## About this task
Write the listing below out again word for word, without a single picture.

Start of Stored data

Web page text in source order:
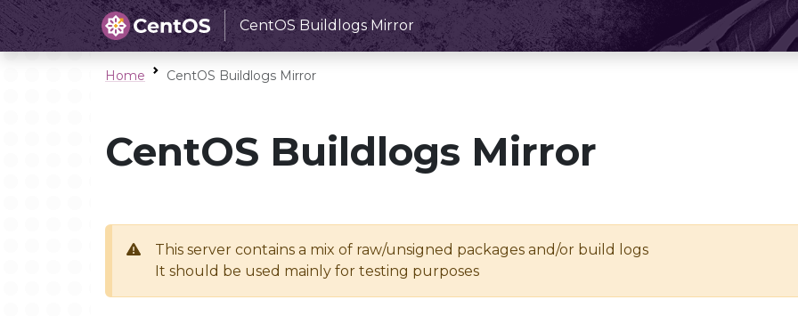
CentOS Buildlogs Mirror
Home CentOS Buildlogs Mirror
CentOS Buildlogs Mirror
This server contains a mix of raw/unsigned packages and/or build logs
It should be used mainly for testing purposes
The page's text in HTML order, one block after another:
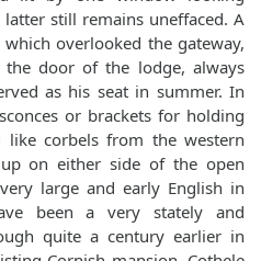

End of Stored data

## Final answer
Web page text in source order:
CentOS Buildlogs Mirror
Home CentOS Buildlogs Mirror
CentOS Buildlogs Mirror
This server contains a mix of raw/unsigned packages and/or build logs
It should be used mainly for testing purposes
The page's text in HTML order, one block after another:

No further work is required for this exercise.